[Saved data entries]
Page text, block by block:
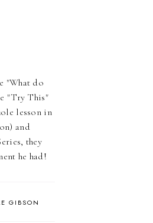
"What do
"Try This"
lesson in
and
they
he had!
GIBSON
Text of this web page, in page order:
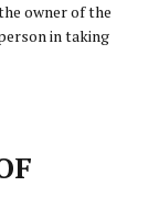
owner of the
in taking
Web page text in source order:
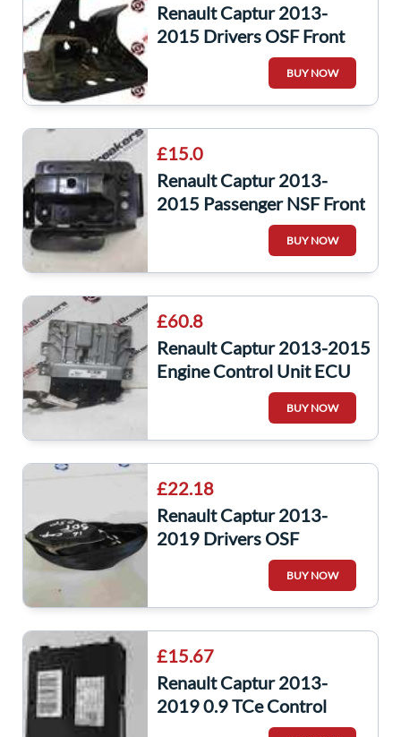
Renault Captur 2013-
2015 Drivers OSF Front
Lower Chassis Leg Bracket
BUY NOW
£15.0
Renault Captur 2013-
2015 Passenger NSF Front
Chassis Leg Support
Bracket Bumper
BUY NOW
£60.8
Renault Captur 2013-2015
Engine Control Unit ECU
237107695R,237105683R
BUY NOW
£22.18
Renault Captur 2013-
2019 Drivers OSF
Pretensioner Front Seat
BUY NOW
£15.67
Renault Captur 2013-
2019 0.9 TCe Control
Module 285258251R
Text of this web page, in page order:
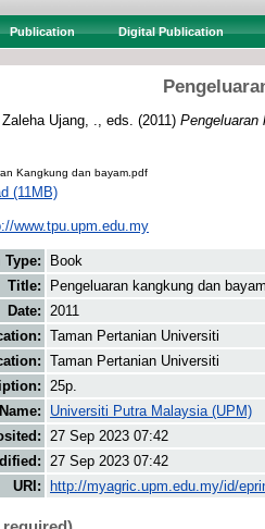
Publication Digital Publication
Zaleha Ujang, . , eds. (2011) Pengeluaran
Kangkung dan bayam.pdf
(11MB)
www.tpu.upm.edu.my
Type:
Book
Title:
Pengeluaran kangkung dan
Date: 2011
Taman Pertanian Universiti
Taman Pertanian Universiti
25p.
Universiti Putra Malaysia (UPM)
27 Sep 2023 07:42
27 Sep 2023 07:42
URI:
http://myagric.upm.edu.my/id/
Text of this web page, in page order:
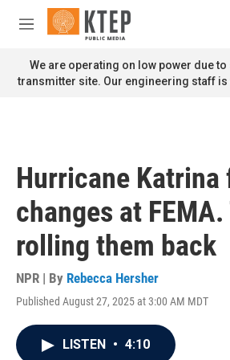
Skip to main content
M
n
u
We are operating on low power due
transmitter site. Our engineering staff is
Hurricane Katrina
changes at
rolling them back
NPR | By Rebecca Hersher
Published August 27, 2025 at 3:00 AM MDT
LISTEN • 4:10
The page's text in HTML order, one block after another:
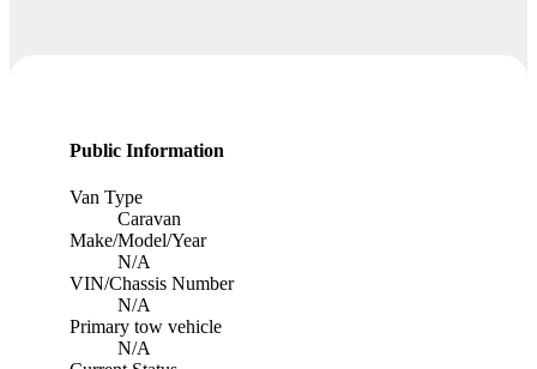
Public Information
Van Type
Caravan
Make/Model/Year
N/A
VIN/Chassis Number
N/A
Primary tow vehicle
N/A
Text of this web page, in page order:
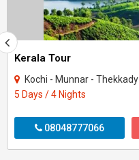
Kerala Tour
Kochi - Munnar - Thekkady
5 Days / 4 Nights
08048777066
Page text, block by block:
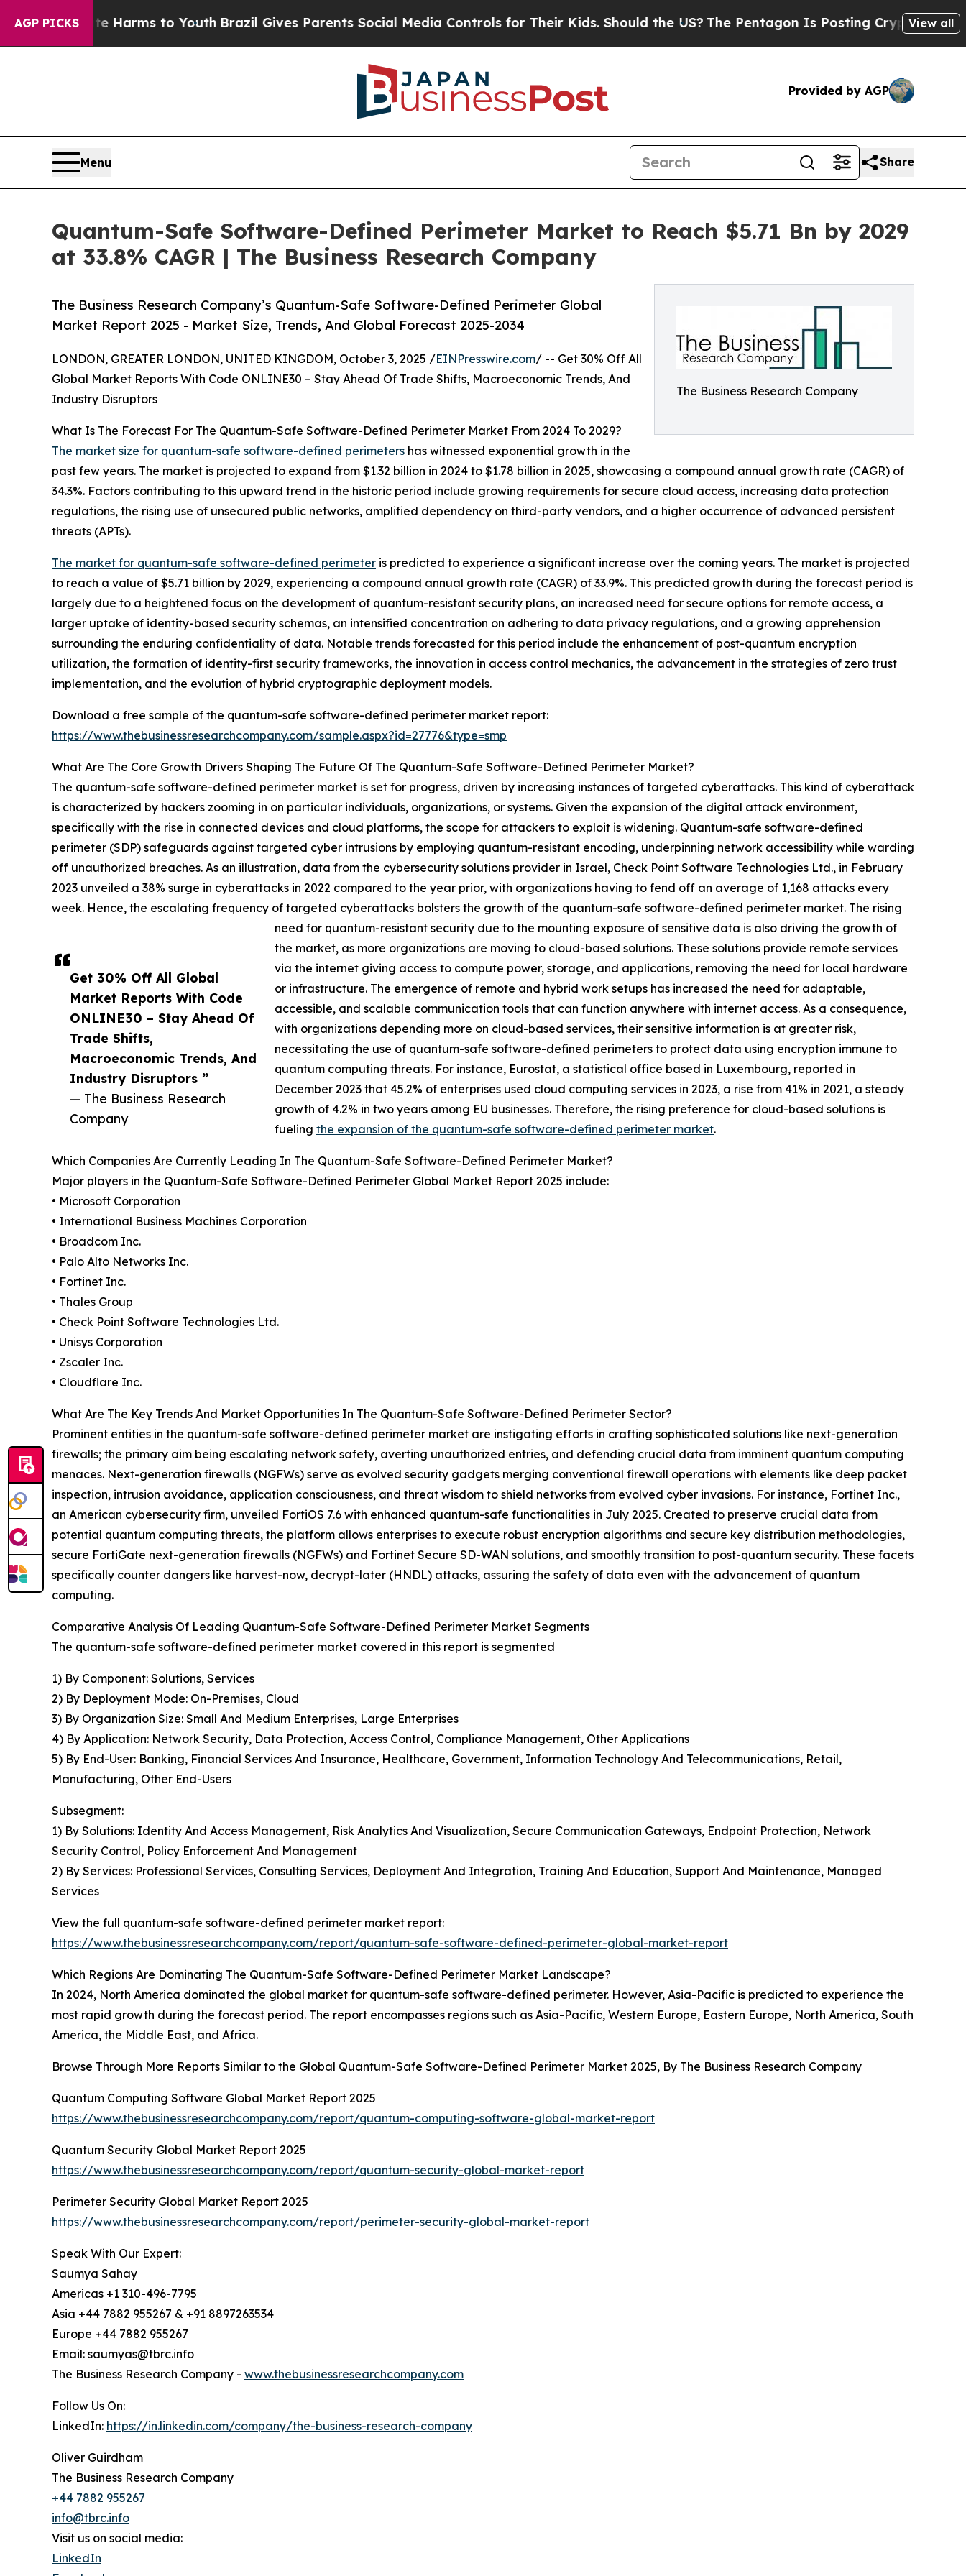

### [TASK OBJECTIVE]
All entries above must be printed again verbatim, with images excluded.

### [TASK SOLUTION]
Page text, block by block:
"What do
"Try This"
lesson in
and
they
he had!
GIBSON
Text of this web page, in page order:
owner of the
in taking
Web page text in source order:
Renault Captur 2013-
2015 Drivers OSF Front
Lower Chassis Leg Bracket
BUY NOW
£15.0
Renault Captur 2013-
2015 Passenger NSF Front
Chassis Leg Support
Bracket Bumper
BUY NOW
£60.8
Renault Captur 2013-2015
Engine Control Unit ECU
237107695R,237105683R
BUY NOW
£22.18
Renault Captur 2013-
2019 Drivers OSF
Pretensioner Front Seat
BUY NOW
£15.67
Renault Captur 2013-
2019 0.9 TCe Control
Module 285258251R
Text of this web page, in page order:
Publication Digital Publication
Zaleha Ujang, . , eds. (2011) Pengeluaran
Kangkung dan bayam.pdf
(11MB)
www.tpu.upm.edu.my
Type:
Book
Title:
Pengeluaran kangkung dan
Date: 2011
Taman Pertanian Universiti
Taman Pertanian Universiti
25p.
Universiti Putra Malaysia (UPM)
27 Sep 2023 07:42
27 Sep 2023 07:42
URI:
http://myagric.upm.edu.my/id/
Text of this web page, in page order:
Skip to main content
M
n
u
We are operating on low power due
transmitter site. Our engineering staff is
Hurricane Katrina
changes at
rolling them back
NPR | By Rebecca Hersher
Published August 27, 2025 at 3:00 AM MDT
LISTEN • 4:10
The page's text in HTML order, one block after another:
Public Information
Van Type
Caravan
Make/Model/Year
N/A
VIN/Chassis Number
N/A
Primary tow vehicle
N/A
Text of this web page, in page order:
Kerala Tour
Kochi - Munnar - Thekkady
5 Days / 4 Nights
08048777066
Page text, block by block:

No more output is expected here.